• [Instructions for the task]
Transcribe the records that follow. Keep every word exactly, and drop the pictures.

• [Records for processing]
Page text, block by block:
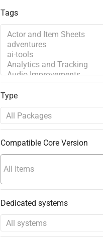
Tags
Type
Compatible Core Version
Dedicated systems
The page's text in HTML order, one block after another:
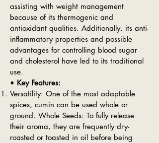
assisting with weight management
because of its thermogenic and
antioxidant qualities. Additionally, its anti-
inflammatory properties and possible
advantages for controlling blood sugar
and cholesterol have led to its traditional
use.
• Key Features:
Versatility: One of the most adaptable
spices, cumin can be used whole or
ground. Whole Seeds: To fully release
their aroma, they are frequently dry-
roasted or toasted in oil before being
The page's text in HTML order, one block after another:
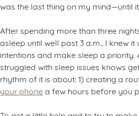
was the last thing on my mind—until
After spending more than three
asleep until well past 3 a.m., I knew
intentions and make sleep a priority.
struggled with sleep issues knows
rhythm of it is about: 1) creating a
your phone a few hours before you
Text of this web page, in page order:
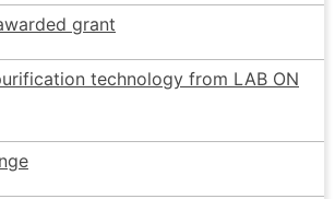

• [Completed task]
Page text, block by block:
Tags
Type
Compatible Core Version
Dedicated systems
The page's text in HTML order, one block after another:
assisting with weight management
because of its thermogenic and
antioxidant qualities. Additionally, its anti-
inflammatory properties and possible
advantages for controlling blood sugar
and cholesterol have led to its traditional
use.
• Key Features:
Versatility: One of the most adaptable
spices, cumin can be used whole or
ground. Whole Seeds: To fully release
their aroma, they are frequently dry-
roasted or toasted in oil before being
The page's text in HTML order, one block after another:
was the last thing on my mind—until
After spending more than three
asleep until well past 3 a.m., I knew
intentions and make sleep a priority.
struggled with sleep issues knows
rhythm of it is about: 1) creating a
your phone a few hours before you
Text of this web page, in page order:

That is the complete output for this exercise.